By: Mevish JafferA big part of having a successful career in the professional world of business is obtaining a college education. Unfortunately, many individuals are unable to pay for college due to the rising cost of attendance. As a result, they use various types of loans, including government student loans to finance their education. While these loans provide the best solution for them when they are struggling financially, many students accumulate a great deal of debt due to multiple loans by the time graduation rolls around. In addition to credit card bills, car payments and other types of every-day costs, government student loan debt adds to the financial burden many graduates experience at this crucial time. However, thanks to government student loan consolidation programs, individuals are better able to pay off their loans and get out of debt.
Government student loan consolidation works by allowing borrowers to combine or consolidate all of their outstanding school loans into a single new loan. In addition to dealing with one lender every month instead of multiple loan lenders, students also reap the following benefits:
- Lower monthly payments
- Reduced rates of interest
- Flexible terms and conditions
- Extra money (which can be used to pay off other creditors or bills)
All students with outstanding direct student government loans may be eligible for consolidation, although there are a few stipulations to be aware of. Along with having more than one government student loan, borrowers must also be in good standing with their loans. Specifically, students with over $10,000 in loan debt are able to qualify for government student loan consolidation. At the time of consolidation, borrowers cannot be enrolled for any courses in school. Additionally, the repayment period for consolidated government student loans are based on the borrower’s total loan amount.

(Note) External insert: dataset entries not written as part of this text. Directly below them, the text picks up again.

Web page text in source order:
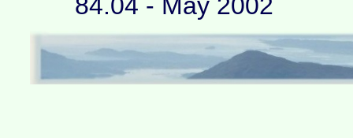
84.04 - May 2002
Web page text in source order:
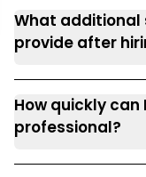
What additional
provide after
How quickly can
professional?
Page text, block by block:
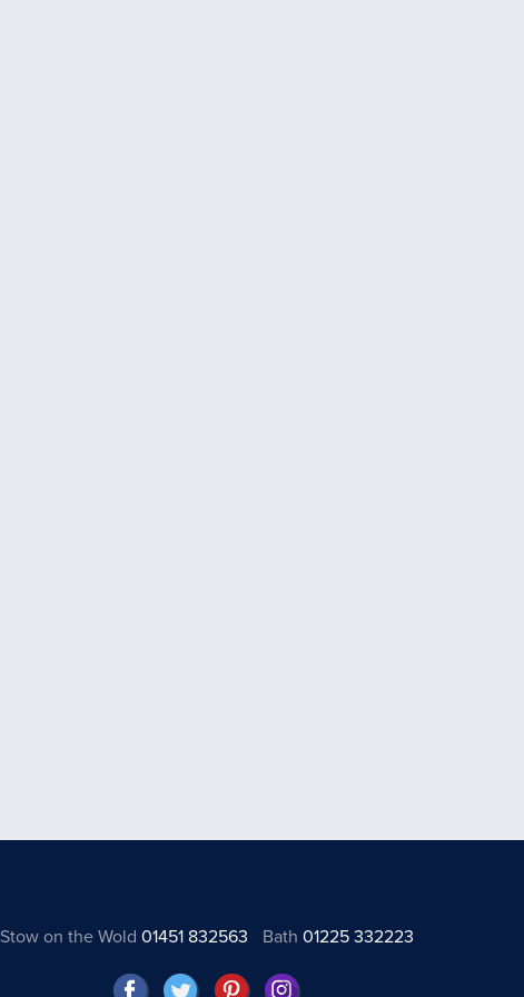
Stow on the Wold 01451 832563 Bath01225 332223
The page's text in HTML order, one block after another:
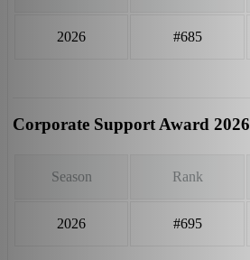
2026 #685
Corporate Support Award 2026
Season Rank
2026 #695
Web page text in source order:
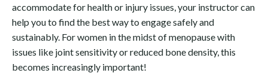
accommodate for health or injury issues, your instructor can
help you to find the best way to engage safely and
sustainably. For women in the midst of menopause with
issues like joint sensitivity or reduced bone density, this
becomes increasingly important!
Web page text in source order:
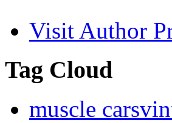
Visit Author
Tag Cloud
muscle cars
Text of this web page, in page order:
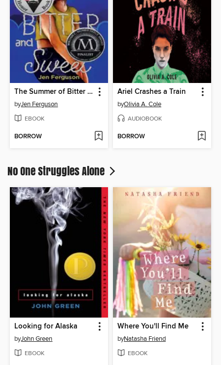
The Summer of Bitter and Sweet
byJen Ferguson
EBOOK
BORROW
Ariel Crashes a Train
byOlivia A. Cole
AUDIOBOOK
BORROW
No One Struggles Alone
Looking for Alaska
byJohn Green
EBOOK
Where You'll Find Me
byNatasha Friend
EBOOK
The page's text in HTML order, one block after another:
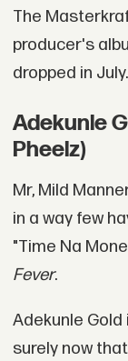
The
producer's
dropped in July.
Adekunle
Pheelz)
Mr, Mild
in a way few
"Time Na
Fever.
Adekunle
surely now

The most popular method of searching for government student loan consolidation programs is through the Internet. The student loan market is very competitive, which is why most lending institutions advertise their services online. Shopping for consolidated government student loans on the World Wide Web also allows borrowers to explore all of their available options from the comforts of their own home. There are a few factors to keep in mind while shopping around for these types of loans:
1. Outstanding Debt
It’s important for borrowers to consider their outstanding debt when shopping around for a consolidated government student loan. They have to determine whether the lending company will pay off their debt in full, or if they will only cover a fraction of what is owed. Before granting the loan, lenders may also want to see the borrower’s proof of income. Individuals can usually provide past pay stubs as proof of their earning power.
2. Interest Rates
Another important factor to consider is the rate of interest that will be attached to the consolidated government student loan. Borrowers can generally choose between fixed and variable interest rates. For longer repayment terms, fixed rates are likely to be the better option, as borrowers can count on the payments to remain the same for the entire life of the loan.
3. Terms & Conditions
Before signing your name on the “dotted line,” it’s crucial to review the terms and conditions specified in the loan agreement. Some of the key points to evaluate include the duration of the term and any associated penalty fees that might exist.
Some specific types of loans that can be consolidated include Stafford loans, Perkins loans, Parent PLUS loans and other types of related government student loans. Along with consolidation, students can also find out if they are eligible for any government grants to help repay student loans. For the purpose of financing college related expenses, grants are typically awarded on a needs-basis to those who qualify.